Photographer: Spencer Platt/Getty Images

Discount Retailer Overstock Has New Target: Upending Wall Street

  • Company is close to issuing digital stock that uses blockchain
  • Aim is radically speeding up how long it takes to trade shares

Overstock.com Inc., which is aiming to radically change how stocks and bonds are bought and sold, is close to unveiling the first securities-trading system using the blockchain technology that makes bitcoin possible.

The company, best known as a discount retailer, will issue a digital version of its own stock that can then be traded on Pro Securities LLC, an alternative trading system Overstock invested in in 2014, Chief Executive Officer Patrick Byrne said in an interview. Because it’s bypassing traditional exchanges like the Nasdaq Stock Market and New York Stock Exchange, the trades will clear nearly instantaneously instead of taking several days.

“We’re ready to start a crypto Wall Street,” Byrne said. “Like Jonas Salk injecting himself with polio, our first client is going to be ourselves.”

The firm is completing its regulatory approval process with the U.S. Securities and Exchange Commission, Byrne said. At first, only the new type of Overstock equity will be available to trade via blockchain, but Byrne is hoping other companies follow suit. Pro Securities will also be available to list the shares of private companies and bonds, he said.

Nasdaq Inc. is swimming in similar waters. At the end of December, the exchange operator said it used blockchain technology to complete and record a private securities transaction for the first time. Chain.com became the first user of Nasdaq’s Linq blockchain when it issued shares to a private investor.

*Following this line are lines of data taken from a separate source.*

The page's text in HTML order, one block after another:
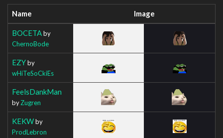
Name Image
BOCETAby
ChernoBode
EZYby
wHiTeSoCkiEs
FeelsDankMan
byZugren
KEKWby
ProdLebron
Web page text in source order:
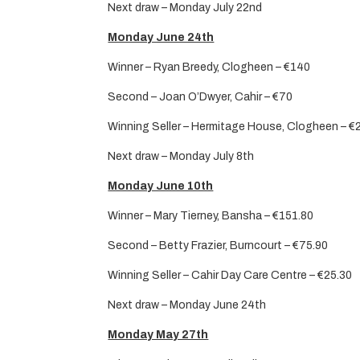
Next draw – Monday July 22nd
Monday June 24th
Winner – Ryan Breedy, Clogheen – €140
Second – Joan O’Dwyer, Cahir – €70
Winning Seller – Hermitage House, Clogheen –
Next draw – Monday July 8th
Monday June 10th
Winner – Mary Tierney, Bansha – €151.80
Second – Betty Frazier, Burncourt – €75.90
Winning Seller – Cahir Day Care Centre – €25.30
Next draw – Monday June 24th
Monday May 27th
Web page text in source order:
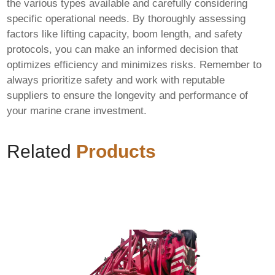
the various types available and carefully considering
specific operational needs. By thoroughly assessing
factors like lifting capacity, boom length, and safety
protocols, you can make an informed decision that
optimizes efficiency and minimizes risks. Remember to
always prioritize safety and work with reputable
suppliers to ensure the longevity and performance of
your marine crane investment.
Related Products
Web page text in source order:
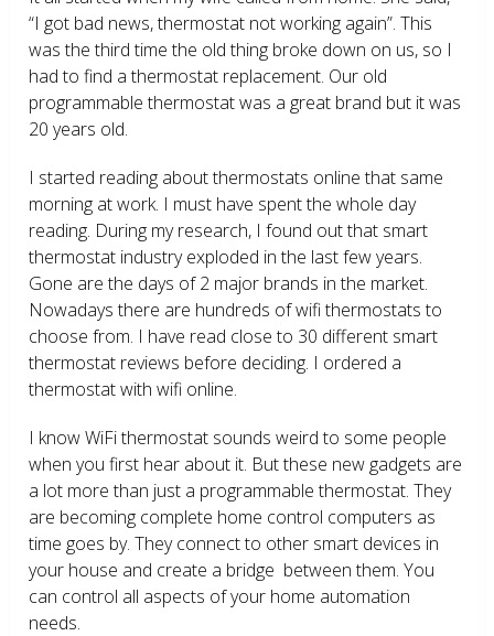
“I got bad news, thermostat not working again”. This
was the third time the old thing broke down on us, so I
had to find a thermostat replacement. Our old
programmable thermostat was a great brand but it was
20 years old.
I started reading about thermostats online that same
morning at work. I must have spent the whole day
reading. During my research, I found out that smart
thermostat industry exploded in the last few years.
Gone are the days of 2 major brands in the market.
Nowadays there are hundreds of wifi thermostats to
choose from. I have read close to 30 different smart
thermostat reviews before deciding. I ordered a
thermostat with wifi online.
I know WiFi thermostat sounds weird to some people
when you first hear about it. But these new gadgets are
a lot more than just a programmable thermostat. They
are becoming complete home control computers as
time goes by. They connect to other smart devices in
your house and create a bridge between them. You
can control all aspects of your home automation
needs.
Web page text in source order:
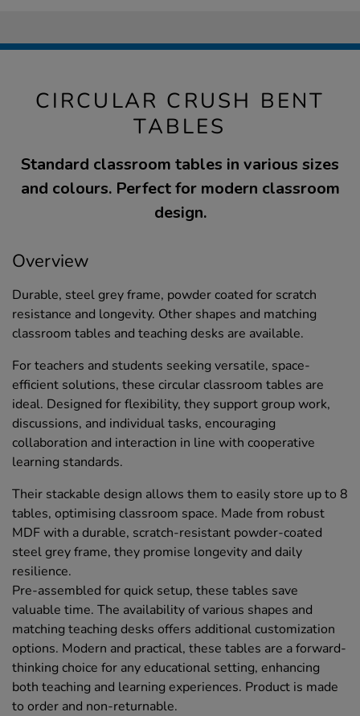
CIRCULAR CRUSH BENT
TABLES
Standard classroom tables in various sizes
and colours. Perfect for modern classroom
design.
Overview
Durable, steel grey frame, powder coated for scratch
resistance and longevity. Other shapes and matching
classroom tables and teaching desks are available.
For teachers and students seeking versatile, space-
efficient solutions, these circular classroom tables are
ideal. Designed for flexibility, they support group work,
discussions, and individual tasks, encouraging
collaboration and interaction in line with cooperative
learning standards.
Their stackable design allows them to easily store up to 8
tables, optimising classroom space. Made from robust
MDF with a durable, scratch-resistant powder-coated
steel grey frame, they promise longevity and daily
resilience.
Pre-assembled for quick setup, these tables save
valuable time. The availability of various shapes and
matching teaching desks offers additional customization
options. Modern and practical, these tables are a forward-
thinking choice for any educational setting, enhancing
both teaching and learning experiences. Product is made
to order and non-returnable.
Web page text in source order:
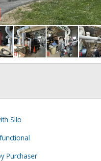
Silo
Purchaser
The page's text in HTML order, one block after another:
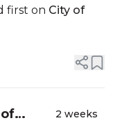
first on City of
2 weeks
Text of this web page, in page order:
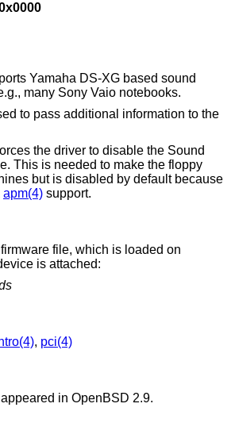
Yamaha DS-XG based sound
many Sony Vaio notebooks.
to pass additional information to the
the driver to disable the Sound
This is needed to make the floppy
but is disabled by default because
apm(4) support.
file, which is loaded on
is attached:
, pci(4)
in OpenBSD 2.9.
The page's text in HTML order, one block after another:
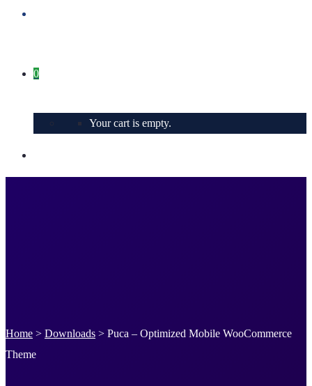
0
Your cart is empty.
Home > Downloads > Puca – Optimized Mobile WooCommerce
Theme
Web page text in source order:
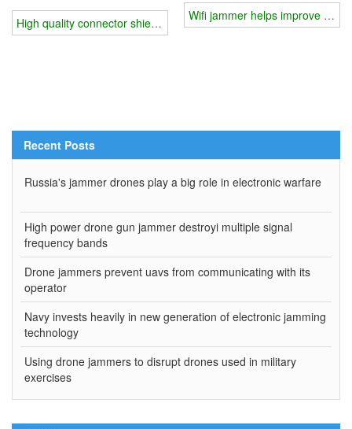
High quality connector shielding gasket produced good wifi jammer
Wifi jammer helps improve
Recent Posts
Russia's jammer drones play a big role in electronic warfare
High power drone gun jammer destroyi multiple signal
frequency bands
Drone jammers prevent uavs from communicating with its
operator
Navy invests heavily in new generation of electronic jamming
technology
Using drone jammers to disrupt drones used in military
exercises
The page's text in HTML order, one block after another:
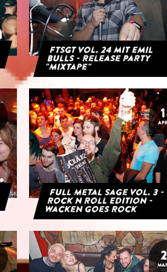
FTSGT Vol. 24 mit Emil
Bulls - Release Party
"Mixtape"
Full Metal Sage Vol. 3 -
Rock n Roll Edition -
Wacken goes Rock

After more than a year of enthusiastic talk about how the blockchain, or distributed ledgers, can transform how Wall Street trades and settles financial products, 2016 looks to be the year where those ideas are put to the test. Firms such as ItBit and Symbiont are seeking to release applications this year that use digital ledger technology to improve how a range of assets are traded and settled.

Wall Street firms see the technology as a way to reduce costs and increase efficiency as they face stricter regulatory requirements following the 2008 financial crisis. Other firms such as Ripple are already allowing customers to move money internationally in minutes rather than days by utilizing a distributed ledger system.

A distributed ledger allows transactions to be processed so quickly because all the users are connected through its network. As long as banks or exchanges, all of whom are known to each other, verify that one company has the funds or assets to transact with another company, the settlement and clearing time is reduced to seconds. That contrasts with the current banking system with firms that are walled off from each other and connected through decades-old payment services, causing rather simple processes to take several days to complete.

Overstock can now issue as much as $500 million in stock and other securities through a digital system, according to a November filing with the SEC. In June, Overstock issued corporate bonds through the blockchain, which didn’t require SEC approval.